Description of the task:
Please retype all of the entries that follow, leaving the images out.

** Data shown follows **

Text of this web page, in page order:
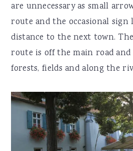
are unnecessary as small
route and the occasional sign
distance to the next town.
route is off the main road
forests, fields and along the
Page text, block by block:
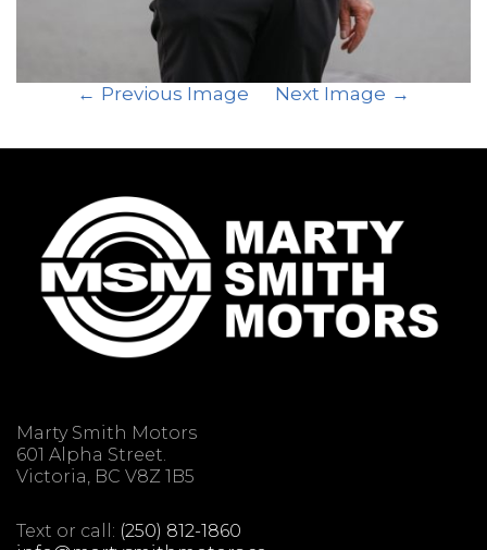
Previous Image Next Image
Marty Smith Motors
601 Alpha Street.
Victoria, BC V8Z 1B5
Text or call: (250) 812-1860
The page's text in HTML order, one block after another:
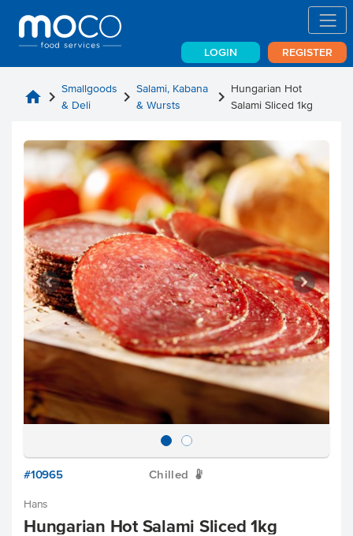
LOGIN REGISTER
home chevron_right Smallgoods
& Deli
chevron_right Salami, Kabana
& Wursts
chevron_right Hungarian Hot
Salami Sliced 1kg
#10965 Chilled W
Hans
Hungarian Hot Salami Sliced 1kg
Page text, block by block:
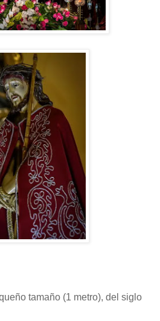
tamaño (1 metro), del siglo
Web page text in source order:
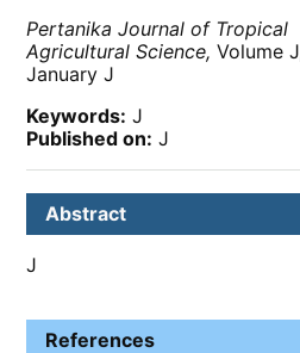
Pertanika Journal of Tropical
Agricultural Science, Volume
January J
Keywords: J
Published on: J
Abstract
J
References
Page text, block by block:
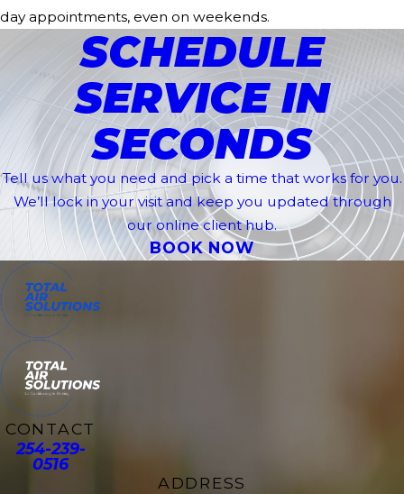
day appointments, even on weekends.
SCHEDULE
SERVICE IN
SECONDS
Tell us what you need and pick a time that works for you.
We’ll lock in your visit and keep you updated through
our online client hub.
BOOK NOW
CONTACT
254-239-
0516
ADDRESS
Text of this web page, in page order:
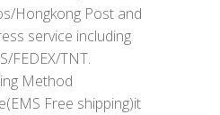
Hongkong Post and
service including
FEDEX/TNT.
Method
Free shipping)it
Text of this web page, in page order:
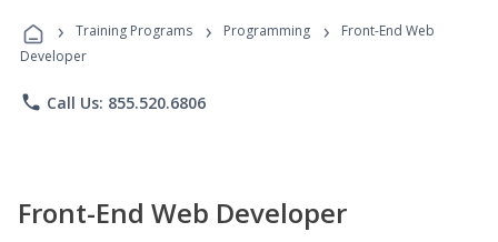
Programs
› Training Programs › Programming ›
Front-End Web
Developer
phone Call Us: 855.520.6806
Front-End Web Developer
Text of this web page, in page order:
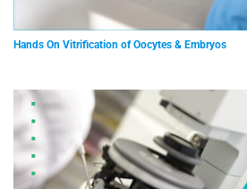
Hands On Vitrification of Oocytes & Embryos
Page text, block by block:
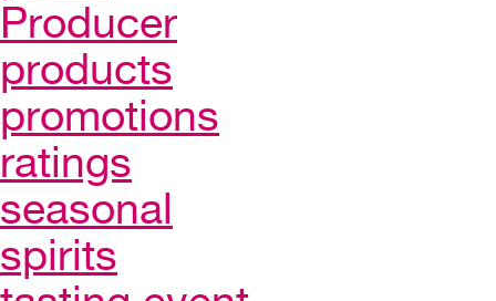
Producer
products
promotions
ratings
seasonal
spirits
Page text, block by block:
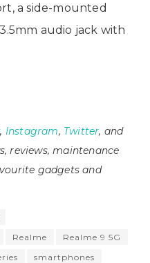
a side-mounted
audio jack with
, Instagram, Twitter, and
reviews, maintenance
gadgets and
Realme
Realme 9 5G
smartphones
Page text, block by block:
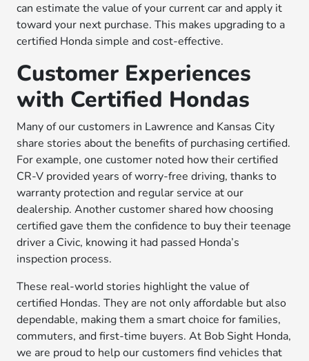
can estimate the value of your current car and apply it
toward your next purchase. This makes upgrading to a
certified Honda simple and cost-effective.
Customer Experiences
with Certified Hondas
Many of our customers in Lawrence and Kansas City
share stories about the benefits of purchasing certified.
For example, one customer noted how their certified
CR-V provided years of worry-free driving, thanks to
warranty protection and regular service at our
dealership. Another customer shared how choosing
certified gave them the confidence to buy their teenage
driver a Civic, knowing it had passed Honda’s
inspection process.
These real-world stories highlight the value of
certified Hondas. They are not only affordable but also
dependable, making them a smart choice for families,
commuters, and first-time buyers. At Bob Sight Honda,
we are proud to help our customers find vehicles that
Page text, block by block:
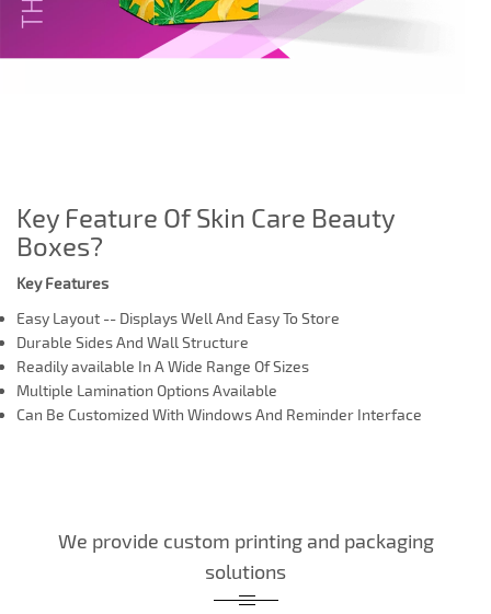
Key Feature Of Skin Care Beauty
Boxes?
Key Features
Easy Layout -- Displays Well And Easy To Store
Durable Sides And Wall Structure
Readily available In A Wide Range Of Sizes
Multiple Lamination Options Available
Can Be Customized With Windows And Reminder Interface
We provide custom printing and packaging
solutions
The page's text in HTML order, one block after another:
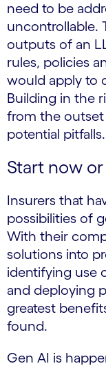
need to be
uncontrollable.
outputs of an
rules, policies
would apply to
Building in the
from the outset
potential pitfalls.
Start now
Insurers that
possibilities of
With their
solutions into
identifying use
and deploying
greatest
found.
Gen AI is
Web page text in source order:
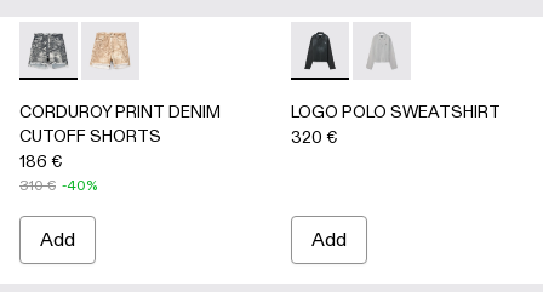
CORDUROY PRINT DENIM CUTOFF SHORTS -
CORDUROY PRINT DENIM CUTOFF SHORTS -
CORDUROY PRINT DENIM
CUTOFF SHORTS
186 €
310 € -40%
Add
LOGO POLOLOGO POLO
LOGO POLO SWEATSHIRT
320 €
Add
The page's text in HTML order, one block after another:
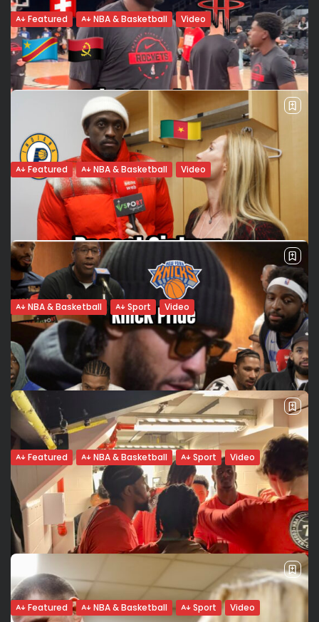
Featured NBA & Basketball Video
The Soul of a Giant: Victor Wembanyama
and the fragility...
There are moments when sport fades into the background,
leaving only the man. When asked by Valeria Rubino
for Seneweb about the lessons learned from his 2025
health scare, Victor Wembanyama paused. It wasn’t...
BYVALERIA RUBINO MARCH 2, 2026
Featured NBA & Basketball Video
Clint Capela: A Multicultural Journey
Back to Houston
At Madison Square Garden, we met with Clint Capela of the
Houston Rockets. Back with the team where his NBA career
began, the center spoke about his return to Texas,...
BY VALERIA RUBINO FEBRUARY 22, 2026
NBA & Basketball Sport Video
Pascal Siakam on Cameroonian Roots,
Legacy, and Leading Through the...
Pascal Siakam stands as a pillar of stability for an Indiana
Pacers team navigating a long road to recovery. With
franchise star Tyrese Haliburton having been sidelined
since last season’s...
BY VALERIA RUBINO FEBRUARY 17, 2026
Featured NBA & Basketball Sport Video
More Than a Jersey: The Eternal Pulse of
the Knicks...
In the “World’s Most Famous Arena,” the jersey isn’t just
fabric: It is a sacred contract. For a New York Knick, the
record on the scoreboard is secondary to the...
BYVALERIA RUBINO FEBRUARY 15, 2026
Featured NBA & Basketball Sport Video
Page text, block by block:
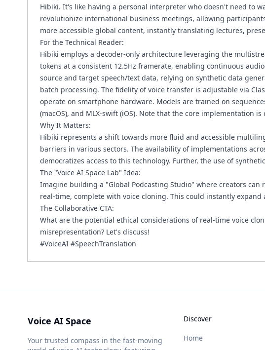
Hibiki. It's like having a personal interpreter who doesn't need to
revolutionize international business meetings, allowing
more accessible global content, instantly translating lectures,
For the Technical Reader:
Hibiki employs a decoder-only architecture leveraging the
tokens at a consistent 12.5Hz framerate, enabling continuous
source and target speech/text data, relying on synthetic data
batch processing. The fidelity of voice transfer is adjustable via
operate on smartphone hardware. Models are trained on
(macOS), and MLX-swift (iOS). Note that the core implementation
Why It Matters:
Hibiki represents a shift towards more fluid and accessible
barriers in various sectors. The availability of implementations
democratizes access to this technology. Further, the use of
The "Voice AI Space Lab" Idea:
Imagine building a "Global Podcasting Studio" where creators
real-time, complete with voice cloning. This could instantly
The Collaborative CTA:
What are the potential ethical considerations of real-time voice
misrepresentation? Let's discuss!
#VoiceAI #SpeechTranslation
Voice AI Space
Your trusted compass in the fast-moving
Discover
Home
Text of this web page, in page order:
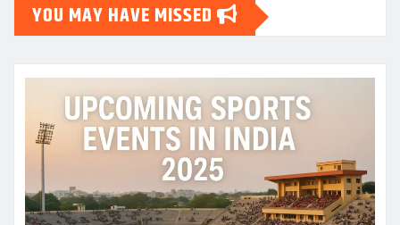
YOU MAY HAVE MISSED
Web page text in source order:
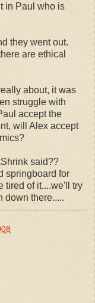
in Paul who is
they went out.
are ethical
about, it was
struggle with
accept the
will Alex accept
said??
springboard for
tired of it....we'll try
down there.....
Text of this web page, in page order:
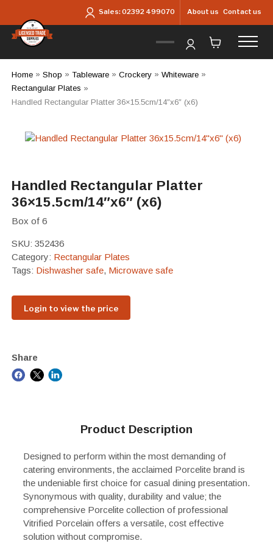
Sales:02392 499070 About us Contact us
Home» Shop » Tableware» Crockery» Whiteware»
Rectangular Plates »
Handled Rectangular Platter 36×15.5cm/14″x6″ (x6)
Handled Rectangular Platter
36×15.5cm/14″x6″ (x6)
Box of 6
SKU: 352436
Category: Rectangular Plates
Tags: Dishwasher safe, Microwave safe
Login to view the price
Share
Product Description
Designed to perform within the most demanding of
catering environments, the acclaimed Porcelite brand is
the undeniable first choice for casual dining presentation.
Synonymous with quality, durability and value; the
comprehensive Porcelite collection of professional
Vitrified Porcelain offers a versatile, cost effective
solution without compromise.
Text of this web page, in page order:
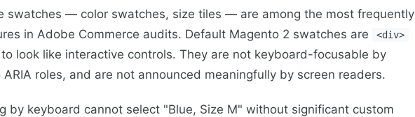
swatches — color swatches, size tiles — are among the most frequently
in Adobe Commerce audits. Default Magento 2 swatches are
<div>
look like interactive controls. They are not keyboard-focusable by
roles, and are not announced meaningfully by screen readers.
by keyboard cannot select "Blue, Size M" without significant custom
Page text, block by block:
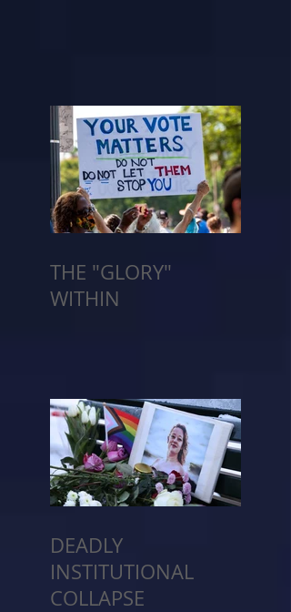
THE "GLORY"
WITHIN
DEADLY
INSTITUTIONAL
COLLAPSE
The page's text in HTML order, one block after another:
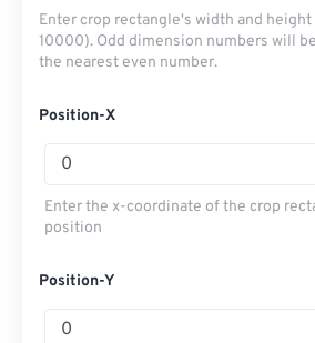
Enter crop rectangle's width and
10000). Odd dimension numbers will
the nearest even number.
Position-X
Enter the x-coordinate of the crop
position
Position-Y
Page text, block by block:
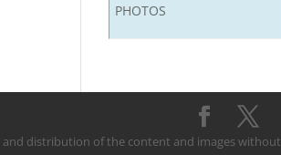
PHOTOS
and distribution of the content and images without
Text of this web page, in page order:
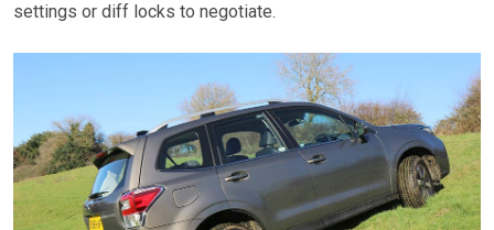
settings or diff locks to negotiate.
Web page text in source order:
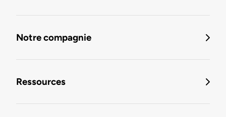
Notre compagnie
Ressources
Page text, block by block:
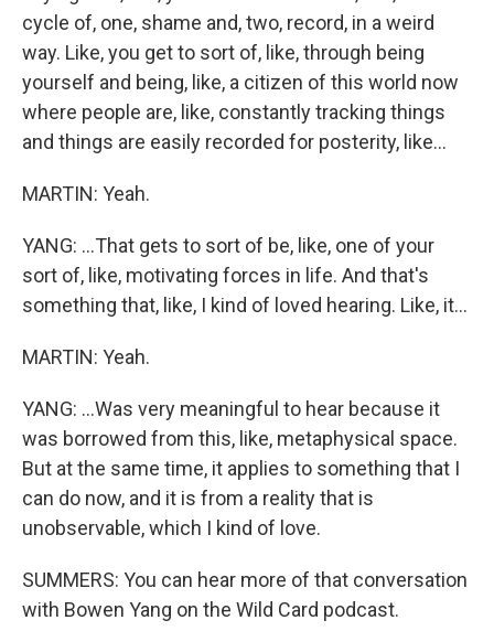
cycle of, one, shame and, two, record, in a weird
way. Like, you get to sort of, like, through being
yourself and being, like, a citizen of this world now
where people are, like, constantly tracking things
and things are easily recorded for posterity, like...
MARTIN: Yeah.
YANG: ...That gets to sort of be, like, one of your
sort of, like, motivating forces in life. And that's
something that, like, I kind of loved hearing. Like, it...
MARTIN: Yeah.
YANG: ...Was very meaningful to hear because it
was borrowed from this, like, metaphysical space.
But at the same time, it applies to something that I
can do now, and it is from a reality that is
unobservable, which I kind of love.
SUMMERS: You can hear more of that conversation
with Bowen Yang on the Wild Card podcast.
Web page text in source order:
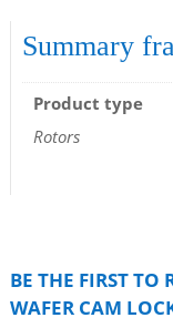
Summary
Product type
Rotors
BE THE FIRST TO
WAFER CAM

** End of Data shown **

Exercise answer:
Text of this web page, in page order:
are unnecessary as small
route and the occasional sign
distance to the next town.
route is off the main road
forests, fields and along the
Page text, block by block:
Previous Image Next Image
Marty Smith Motors
601 Alpha Street.
Victoria, BC V8Z 1B5
Text or call: (250) 812-1860
The page's text in HTML order, one block after another:
LOGIN REGISTER
home chevron_right Smallgoods
& Deli
chevron_right Salami, Kabana
& Wursts
chevron_right Hungarian Hot
Salami Sliced 1kg
#10965 Chilled W
Hans
Hungarian Hot Salami Sliced 1kg
Page text, block by block:
tamaño (1 metro), del siglo
Web page text in source order:
Pertanika Journal of Tropical
Agricultural Science, Volume
January J
Keywords: J
Published on: J
Abstract
J
References
Page text, block by block:
day appointments, even on weekends.
SCHEDULE
SERVICE IN
SECONDS
Tell us what you need and pick a time that works for you.
We’ll lock in your visit and keep you updated through
our online client hub.
BOOK NOW
CONTACT
254-239-
0516
ADDRESS
Text of this web page, in page order:
Hongkong Post and
service including
FEDEX/TNT.
Method
Free shipping)it
Text of this web page, in page order:
Programs
› Training Programs › Programming ›
Front-End Web
Developer
phone Call Us: 855.520.6806
Front-End Web Developer
Text of this web page, in page order:
Hands On Vitrification of Oocytes & Embryos
Page text, block by block:
Producer
products
promotions
ratings
seasonal
spirits
Page text, block by block:
a side-mounted
audio jack with
, Instagram, Twitter, and
reviews, maintenance
gadgets and
Realme
Realme 9 5G
smartphones
Page text, block by block:
can estimate the value of your current car and apply it
toward your next purchase. This makes upgrading to a
certified Honda simple and cost-effective.
Customer Experiences
with Certified Hondas
Many of our customers in Lawrence and Kansas City
share stories about the benefits of purchasing certified.
For example, one customer noted how their certified
CR-V provided years of worry-free driving, thanks to
warranty protection and regular service at our
dealership. Another customer shared how choosing
certified gave them the confidence to buy their teenage
driver a Civic, knowing it had passed Honda’s
inspection process.
These real-world stories highlight the value of
certified Hondas. They are not only affordable but also
dependable, making them a smart choice for families,
commuters, and first-time buyers. At Bob Sight Honda,
we are proud to help our customers find vehicles that
Page text, block by block:
Key Feature Of Skin Care Beauty
Boxes?
Key Features
Easy Layout -- Displays Well And Easy To Store
Durable Sides And Wall Structure
Readily available In A Wide Range Of Sizes
Multiple Lamination Options Available
Can Be Customized With Windows And Reminder Interface
We provide custom printing and packaging
solutions
The page's text in HTML order, one block after another:
need to be
uncontrollable.
outputs of an
rules, policies
would apply to
Building in the
from the outset
potential pitfalls.
Start now
Insurers that
possibilities of
With their
solutions into
identifying use
and deploying
greatest
found.
Gen AI is
Web page text in source order:
CORDUROY PRINT DENIM CUTOFF SHORTS -
CORDUROY PRINT DENIM CUTOFF SHORTS -
CORDUROY PRINT DENIM
CUTOFF SHORTS
186 €
310 € -40%
Add
LOGO POLOLOGO POLO
LOGO POLO SWEATSHIRT
320 €
Add
The page's text in HTML order, one block after another:
Featured NBA & Basketball Video
The Soul of a Giant: Victor Wembanyama
and the fragility...
There are moments when sport fades into the background,
leaving only the man. When asked by Valeria Rubino
for Seneweb about the lessons learned from his 2025
health scare, Victor Wembanyama paused. It wasn’t...
BYVALERIA RUBINO MARCH 2, 2026
Featured NBA & Basketball Video
Clint Capela: A Multicultural Journey
Back to Houston
At Madison Square Garden, we met with Clint Capela of the
Houston Rockets. Back with the team where his NBA career
began, the center spoke about his return to Texas,...
BY VALERIA RUBINO FEBRUARY 22, 2026
NBA & Basketball Sport Video
Pascal Siakam on Cameroonian Roots,
Legacy, and Leading Through the...
Pascal Siakam stands as a pillar of stability for an Indiana
Pacers team navigating a long road to recovery. With
franchise star Tyrese Haliburton having been sidelined
since last season’s...
BY VALERIA RUBINO FEBRUARY 17, 2026
Featured NBA & Basketball Sport Video
More Than a Jersey: The Eternal Pulse of
the Knicks...
In the “World’s Most Famous Arena,” the jersey isn’t just
fabric: It is a sacred contract. For a New York Knick, the
record on the scoreboard is secondary to the...
BYVALERIA RUBINO FEBRUARY 15, 2026
Featured NBA & Basketball Sport Video
Page text, block by block:
Hibiki. It's like having a personal interpreter who doesn't need to
revolutionize international business meetings, allowing
more accessible global content, instantly translating lectures,
For the Technical Reader:
Hibiki employs a decoder-only architecture leveraging the
tokens at a consistent 12.5Hz framerate, enabling continuous
source and target speech/text data, relying on synthetic data
batch processing. The fidelity of voice transfer is adjustable via
operate on smartphone hardware. Models are trained on
(macOS), and MLX-swift (iOS). Note that the core implementation
Why It Matters:
Hibiki represents a shift towards more fluid and accessible
barriers in various sectors. The availability of implementations
democratizes access to this technology. Further, the use of
The "Voice AI Space Lab" Idea:
Imagine building a "Global Podcasting Studio" where creators
real-time, complete with voice cloning. This could instantly
The Collaborative CTA:
What are the potential ethical considerations of real-time voice
misrepresentation? Let's discuss!
#VoiceAI #SpeechTranslation
Voice AI Space
Your trusted compass in the fast-moving
Discover
Home
Text of this web page, in page order:
YOU MAY HAVE MISSED
Web page text in source order:
in Paul who is
they went out.
are ethical
about, it was
struggle with
accept the
will Alex accept
said??
springboard for
tired of it....we'll try
down there.....
Text of this web page, in page order:
Sales:02392 499070 About us Contact us
Home» Shop » Tableware» Crockery» Whiteware»
Rectangular Plates »
Handled Rectangular Platter 36×15.5cm/14″x6″ (x6)
Handled Rectangular Platter
36×15.5cm/14″x6″ (x6)
Box of 6
SKU: 352436
Category: Rectangular Plates
Tags: Dishwasher safe, Microwave safe
Login to view the price
Share
Product Description
Designed to perform within the most demanding of
catering environments, the acclaimed Porcelite brand is
the undeniable first choice for casual dining presentation.
Synonymous with quality, durability and value; the
comprehensive Porcelite collection of professional
Vitrified Porcelain offers a versatile, cost effective
solution without compromise.
Text of this web page, in page order:
swatches — color swatches, size tiles — are among the most frequently
in Adobe Commerce audits. Default Magento 2 swatches are
<div>
look like interactive controls. They are not keyboard-focusable by
roles, and are not announced meaningfully by screen readers.
by keyboard cannot select "Blue, Size M" without significant custom
Page text, block by block:
THE "GLORY"
WITHIN
DEADLY
INSTITUTIONAL
COLLAPSE
The page's text in HTML order, one block after another:
Enter crop rectangle's width and
10000). Odd dimension numbers will
the nearest even number.
Position-X
Enter the x-coordinate of the crop
position
Position-Y
Page text, block by block:
PHOTOS
and distribution of the content and images without
Text of this web page, in page order:
settings or diff locks to negotiate.
Web page text in source order:
Notre compagnie
Ressources
Page text, block by block:
cycle of, one, shame and, two, record, in a weird
way. Like, you get to sort of, like, through being
yourself and being, like, a citizen of this world now
where people are, like, constantly tracking things
and things are easily recorded for posterity, like...
MARTIN: Yeah.
YANG: ...That gets to sort of be, like, one of your
sort of, like, motivating forces in life. And that's
something that, like, I kind of loved hearing. Like, it...
MARTIN: Yeah.
YANG: ...Was very meaningful to hear because it
was borrowed from this, like, metaphysical space.
But at the same time, it applies to something that I
can do now, and it is from a reality that is
unobservable, which I kind of love.
SUMMERS: You can hear more of that conversation
with Bowen Yang on the Wild Card podcast.
Web page text in source order:
Summary
Product type
Rotors
BE THE FIRST TO
WAFER CAM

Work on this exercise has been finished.